The Secret Path November 26, 2017 By Kathleen Mary Willis

The Secret Path

November 26, 2017 By Kathleen Mary Willis

The Secret Path is a remembrance of a shamefully overlooked national disgrace in Canada put together by frontman, Gord Downie, of the band The Tragically Hip, with the blessings of the Wenjack family, the sisters of the young boy this story is about.

Music for The Secret Path was recorded in late 2013 with producers Kevin Drew and Dave Hamelin. Graphic novelist Jeff Lemire turned it into a book that accompanies the album, which led to this special animation.

From The Secret Path:

“Between the early 1880’s and 1996, over 150,000 Indigenous children were systematically taken from their families in Canada.

“They were sent away to residential schools run by church organizations and the Canadian government.

“The children were forbidden to speak their language and practise their culture — they were forced to assimilate into ‘white Canada’.

“This is the story of 12 year old Chanie Wenjack. In 1966 he ran away from Cecilia Jeffrey Residential School in Kenora, Ontario, and tried to walk home to Ogoki Post – 600 kilometres away.”

Gord Downie (who has since passed away from cancer) wrote in a statement:

“His (Chanie’s) story is Canada’s story. This is about Canada. We are not the country we thought we were. We are not the country we think we are.”

Pearl Wenjack, one of Chanie’s sisters, has this hope for the world:

“I think my greatest hope is that the rest of the world see what went on in Canada (at the residential schools) but to not stop there, to continually heal that what ever happened — continually heal — and to do everywhere, everything, that you can to bring that about.”

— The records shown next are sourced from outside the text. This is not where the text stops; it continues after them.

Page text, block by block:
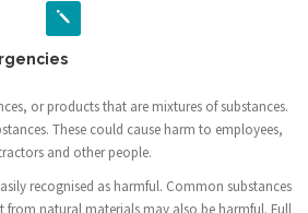
or products that are mixtures of substances.
These could cause harm to employees,
and other people.
recognised as harmful. Common substances
from natural materials may also be harmful. Full
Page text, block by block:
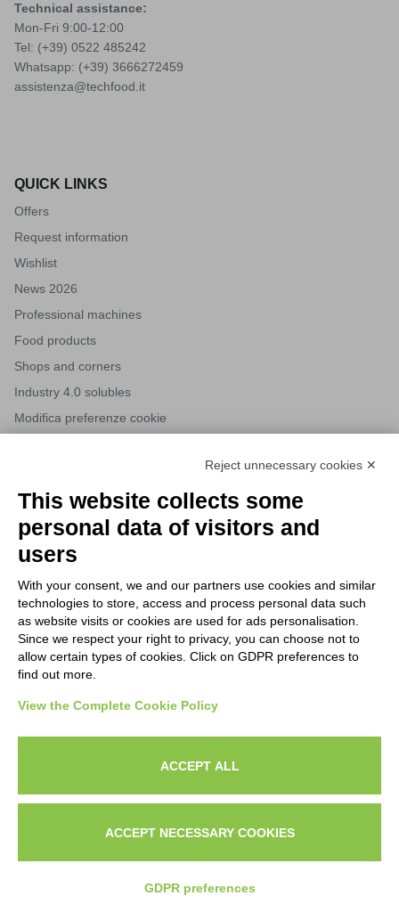
Technical assistance:
Mon-Fri 9:00-12:00
Tel: (+39) 0522 485242
Whatsapp: (+39) 3666272459
assistenza@techfood.it
QUICK LINKS
Offers
Request information
Wishlist
News 2026
Professional machines
Food products
Shops and corners
Industry 4.0 solubles
Modifica preferenze cookie
HORECA world and to receive exclusive offers.
I agree to privacy policy terms and conditions, see ourprivacy
policy.
Search Work with us Privacy Policy
SUBSCRIBE TO THE
NEWSLETTER
All new product previews and exclusive offers.
I agree to privacy policy terms and conditions, see our
Subscribe
Reject unnecessary cookies ✕
This website collects some
personal data of visitors and
users
With your consent, we and our partners use cookies and similar
technologies to store, access and process personal data such
as website visits or cookies are used for ads personalisation.
Since we respect your right to privacy, you can choose not to
allow certain types of cookies. Click on GDPR preferences to
find out more.
View the Complete Cookie Policy
ACCEPT ALL
ACCEPT NECESSARY COOKIES
GDPR preferences
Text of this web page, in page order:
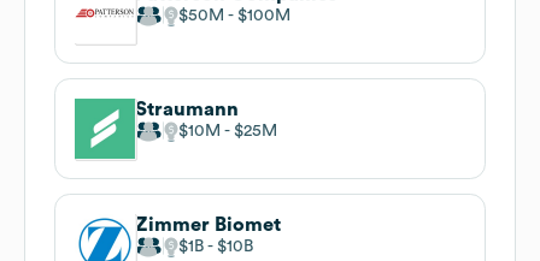
$50M $100M
Straumann
$10M $25M
Zimmer Biomet
$1B $10B
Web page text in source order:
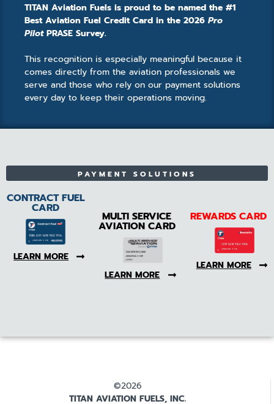
TITAN Aviation Fuels is proud to be named the #1
Best Aviation Fuel Credit Card in the 2026 Pro
PilotPRASE Survey.
This recognition is especially meaningful because it
comes directly from the aviation professionals we
serve and those who rely on our payment solutions
every day to keep their operations moving.
PAYMENT SOLUTIONS
CONTRACT FUEL
CARD
LEARN MORE
MULTI SERVICE
AVIATION CARD
LEARN MORE
REWARDS CARD
LEARN MORE
©2026
TITAN AVIATION FUELS, INC.

Gord Downie’s The Secret Path


An error occurred.

Try watching this video on, or enable JavaScript if it is disabled in your browser.

At 59:45 there is an informative CBC panel discussion with interviewer, Melanie Nepinak Hadley.

She discusses the reconciliation process happening now in Canada with Ry Moran, First Director of the National Centre for Truth and Reconciliation of Canada, Tasha Hubbard, a First Nations/Métis filmmaker and educator from Saskatoon, and Jessie Wente, an Ojibway from Toronto and CBC Radio’s Metro Morning film and pop culture critic of 20 years.

Here are some quotes from the panel discussion:

Jessie Wente:

One of the things we suffer (in Canada) is colonialism. It has a great ability to blind everyone to the truth — a myth to support its own weight and we still live with that myth.

We are just at the beginning. . . more Canadians need to hear these things. . .

Indigenous people reconcile — I like to say every single day — when we wake up.

Ry Moran:

We talked to a lot of survivors at the TRC (the Truth and Reconciliation Commission) that told their stories to us for the first time in their lives, that they kept bottled up for 60, 70, 80, sometimes 90 years because early childhood trauma just makes you want to protect it, and deny it somehow.

We talked to literally thousands of people who had never shared their experiences before. . .

The first survivors that came forward with their stories suffered terribly. No one believed them.

They were accused of being liars. They were dragged through the courts, and cross-examined, and told over and over again that they were making things up, and that they were conspiring to tarnish the good name of the church and state — and that’s really not that long ago — less than 20 years ago.

Tasha Hubbard:

There’s a myth of Indigenous people as being deficient, as being less than. . . that myth is really powerful.

Telling stories and people listening to them is a way of pushing back against that myth.

Jessie Wente:

Listening is really the key. We can talk all we want, if people don’t actually listen, it won’t matter. . .

And then it’s important for action after the listening.

Tasha Hubbard:

It’s a tough thing to talk about (the residential schools). One of the really tragic things is how much shame got embedded in. . .

I recommend to my students to turn their gaze towards themselves because so much of the time the Indigenous people are the object of a gaze and there is bias inherent with that. . . and so what I’ll talk about as a teacher is turning that around, and being self-aware:

What are your responses to this? Are you feeling defensive to this?

Be curious. . . why are you feeling that way? What has taught you to respond in that way?

This is something Canadians could also do because a lot of times that defensiveness comes up. . .

I say it’s Canadians responsibility to educate themselves.

Learn — listen — I always say that because that space gets filled with their own voice. . .

Open up the space for Indigenous people to talk. . .

Jessie Wente:

If it takes a rock star (Gord Downie) to move us on this path (reconciliation of Canada’s residential school history), then I applaud that rock star.

Ry Moran:

If we can keep this dialog going, then it’s the old multiplier effect. . .

If people can understand Chanie’s story (The Secret Path) and it opens their hearts and their minds to learning just a little bit more, that’s a really good path for us to get on as a country.

I invoke the Mother, Sanat Kumara,

all Universal Law, compassion, truth, apologies,

forgiveness, 7th dimensional unification, unity, balance,

for all our Indigenous people, for all people, around the world.